Do You Really Know Your Network?

How well do you know your IT infrastructure? Who is communicating with whom across your network backbone? What systems are bandwidth starved? With legacy systems, PII data, hundreds of networks, complicated databases, hybrid clouds, data warehouses, countless mobile devices and outsourced functions needing 7x24 access, how do you determine what's truly secure? As we prepare for the new Internet of Things (IoT) era, here are some questions that need answers now.

by / July 19, 2015
Shutterstock/Fotovika

So you think you know your enterprise IT infrastructure pretty well. Really?

OK – Pop quiz. Don’t worry. Only three questions, but with multiple parts to each question:

1) How many devices do you have on your agency and enterprise networks?

a. Can you name them with IP address, basic function and applications running?
b. How many devices connect via wireless access points?
c. What do you do when you discover an unknown or unauthorized connection or app running?
d. Who reports when operational systems go down? How? To whom?

2) Do you have an accurate network diagram showing all infrastructure connectivity?

a. What systems or functions are permitted to communicate with other systems by policy?
b. Where is your policy? Do you train employees to follow policies and procedures?
c. Is your policy enforced? How?
d.

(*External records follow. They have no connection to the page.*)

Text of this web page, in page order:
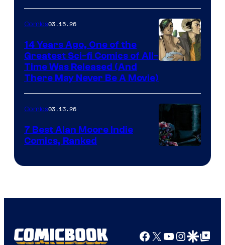
with
a
?
representing
winner.
of
Image
Comics
Courtesy
of
Image
Comics
Comics03.15.26
14 Years Ago, One of the
Greatest Sci-fi Comics of All-
Time Was Released (And
There May Never Be A Movie)
Courtesy
Top
Productions
Comics03.13.26
7 Best Alan Moore Indie
Comics, Ranked
Facebook
X YouTube
GoogleGoogle Top
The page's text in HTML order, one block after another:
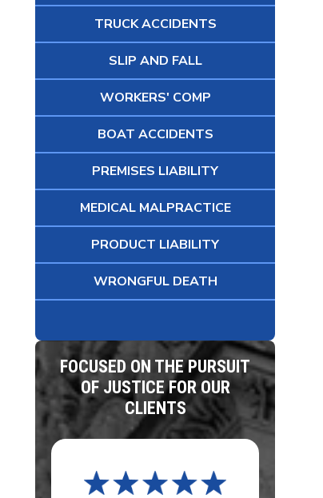
TRUCK ACCIDENTS
SLIP AND FALL
WORKERS' COMP
BOAT ACCIDENTS
PREMISES LIABILITY
MEDICAL MALPRACTICE
PRODUCT LIABILITY
WRONGFUL DEATH
FOCUSED ON THE PURSUIT
OF JUSTICE FOR OUR
CLIENTS
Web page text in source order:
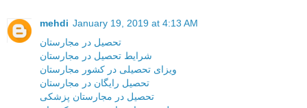
mehdi January 19, 2019 at 4:13 AM
تحصیل در مجارستان
شرایط تحصیل در مجارستان
ویزای تحصیلی در کشور مجارستان
تحصیل رایگان در مجارستان
تحصیل در مجارستان پزشکی
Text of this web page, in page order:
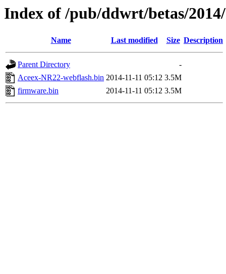
Index of /pub/ddwrt/betas/
Name Last modified Size Description
Parent Directory
-
Aceex-NR22-webflash.bin 2014-11-11 05:12 3.5M
firmware.bin
2014-11-11 05:12 3.5M

How do you authorize and manage exceptions to policy?

3) How do know when someone (or something) gains unauthorized access to data?

a. What data is most sensitive and how is it protected?
b. How do you manage identities and provision system access across disparate networks?
c. Who is looking at the logs, monitoring traffic and managing security alarms?
d. What processes and procedures explain how to declare that a security incident has occurred that needs to be investigated? Who owns these functions (name a person or two)?
e. Can you account for 100 percent of the network traffic? If not, how do you resolve the traffic not accounted for?

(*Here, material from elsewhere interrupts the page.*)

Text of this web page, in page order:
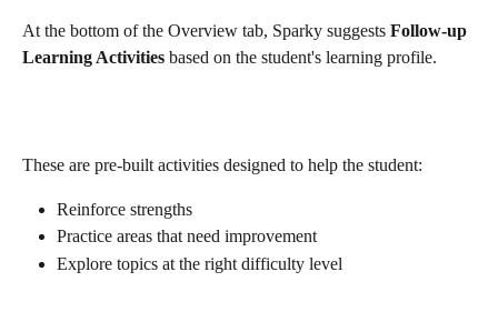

All done. So how did you do?

If you answered all these questions successfully, you can take the rest of the day off. :)

Yep. You can go home right now – but only if you have complete, correct answers for 100 percent of these questions for the entire enterprise and not just your small piece of your department’s network. Oh, and you need your management team as well as external and internal auditors to agree and sign-off that everything is in good shape and consistently updated perfectly.

Dreaded Risk Assessments, E-Discovery and Enterprisewide Audits of IT

The truth is that no large public- or private-sector enterprise can answer these questions accurately 100 percent of the time for every one of their networks, systems, people, processes and all data. The questions may even seem like an unfair anchor around the necks of CxOs nationwide, and just going through the questions may bring back negative memories.

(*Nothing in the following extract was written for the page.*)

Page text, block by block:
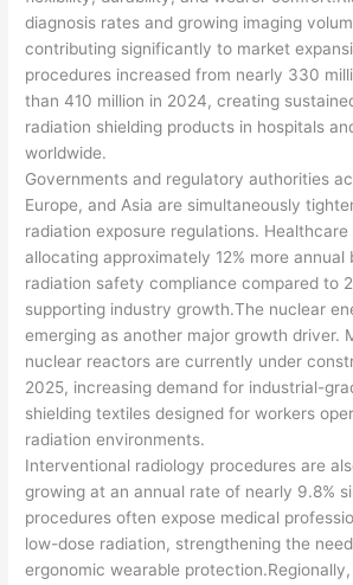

If these questions looks familiar, that's not surprising. I basically summarized key audit questions along with the typical opening checklist to enterprise-wide risk assessments that CIOs and CISOs see in your traditional “As Is, To Be, Gap Analysis” sessions every few years.

In my experience, your team is above average if you can answer more than 80 percent of these questions accurately. The Deloitte-NASCIO Cybersecurity Study published last year identified major gaps in knowledge about network and security protections in place with many government leaders feeling uncomfortable in offering specific numbers. (Note: Oftentimes, technology teams can answer questions for their specific role or group or network – but not for their wider enterprises.)

Another difficulty to overcome is that hardware, firmware and application software is changing constantly in large complex networks that are evolving. Answers are given for a moment in time, but gaining a true picture of all the moving parts is very difficult – even for the best technology teams with years of experience.

Exceptional network management requires a robust ITIL framework that is working well, along with pros that really understand their strengths and weaknesses in each core discipline. For example, you need database experts, network experts, system administration experts, security experts, great project managers, programmers who test code well, secure applications, tools from competing vendors that all work together as a united team.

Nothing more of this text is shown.